Anche la percezione del tempo è diversa…”  Il tempo è una organizzazione fondamentale delle attività, premesso che a bordo di qualsiasi unità sono talmente tante le cose da fare che ci si deve necessariamente organizzare e scandire i tempi lasciando sempre meno spazio alla noia e alla mancanza di attività ,giungendo persino omoni grandi e grossi a coltivare qualsiasi tipo di hobby negli spazi temporali “morti” dall’uncinetto al modellismo ,dalla lettura alla pratica fisica tipo palestra. sicuramente è necessario un equilibrio interno psicologico,ma di contro genera una introspezione e una crescita individuale enorme in grado di far affrontare al singolo un’infinità di difficoltà forgiando il carattere contro le avversità ma anche rendendolo più gentile e attento verso gli altri nella visione positiva ,ma anche più scontroso e lontano dagli altri con sempre meno argomenti di conversazione se non “il ferro” inteso come nave a,b,o,c o come si comportava il nostromo,comandante o cuoco sulla nave a,b,c. si ribadisce l’aspetto positivo e negativo di una situazione di costrizione più o meno volontaria della libertà individuale  di movimento e di scelta delle amicizie e delle persone con cui condividere il tempo… si dice sempre che questo tipo di lavoro  si fa sempre per “FAME”o per soldi ,ma sempre con il pizzico di passione  che consente di sopportare le difficoltà”.

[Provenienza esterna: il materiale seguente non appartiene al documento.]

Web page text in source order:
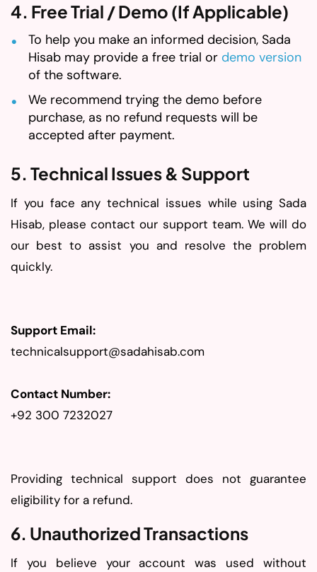
4. Free Trial / Demo (If Applicable)
To help you make an informed decision, Sada
Hisab may provide a free trial or demo version
of the software.
We recommend trying the demo before
purchase, as no refund requests will be
accepted after payment.
5. Technical Issues & Support
If you face any technical issues while using Sada
Hisab, please contact our support team. We will do
our best to assist you and resolve the problem
quickly.
Support Email:
technicalsupport@sadahisab.com
Contact Number:
+92 300 7232027
Providing technical support does not guarantee
eligibility for a refund.
6. Unauthorized Transactions
If you believe your account was used without
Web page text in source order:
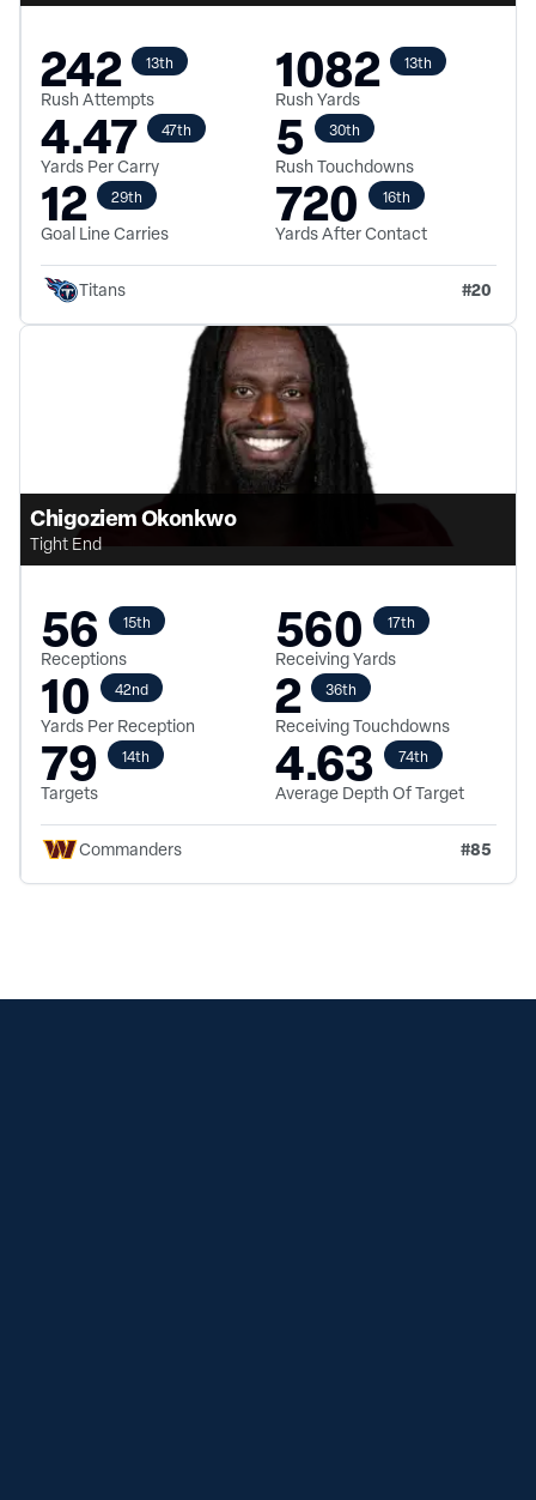
242 13th
Rush Attempts 1082 13th
Rush Yards
4.47 47th
Yards Per Carry 5 30th
Rush Touchdowns
12 29th
Goal Line Carries 720 16th
Yards After Contact
Titans #20
Chigoziem Okonkwo
Tight End
56 15th
Receptions 560 17th
Receiving Yards
10 42nd
Yards Per Reception 2 36th
Receiving Touchdowns
79 14th
Targets 4.63 74th
Average Depth Of Target
Commanders #85

Spazi ristretti, vita difficile, ma per i rifiuti come ci si regola? “Per la trattazione dei vari rifiuti di bordo ci sono trattati internazionali  come MARPOL che disciplinano la materia  sia per quanto riguarda stoccaggio a bordo(prevedendo a livello costruttivo delle unità ,locali deposito per la raccolta) e successivo conferimento a terra dei rifiuti differenziati per materiali,inoltre su quasi tutte le unità vi è un sistema di triturazione dei rifiuti organici che in determinate  proporzioni e determinate distanze dalla costa (generalmente al di fuori delle acque territoriali degli stati costieri-mediamente a 12 miglia nautiche dalla costa )  vengono rilasciate nell’ambiente marino. seppur la normativa internazionale preveda la trattazione di  tale materia dei rifiuti per le navi professionali, sempre di più tale normativa trova applicazione a navi da diporto e unità da diporto ,dove sempre di più  ricade in capo ai responsabili dei porti turistici la responsabilità di differenziare e quindi far raccogliere in maniera appropriata  i rifiuti provenienti da unità da diporto, sia all’interno dei “marina” che a bordo delle unità,fornendo i loro utenti di sacchetti per la relativa differenziazione,ovviamente sulle piccole unità da diporto come imbarcazioni,tale differenziazione potrebbe risultare se non altro voluminosa e/o complicata(ma solo per la pigrizia e/o forse anche  solo per “l’arroganza/stupidità” di alcuni diportisti”.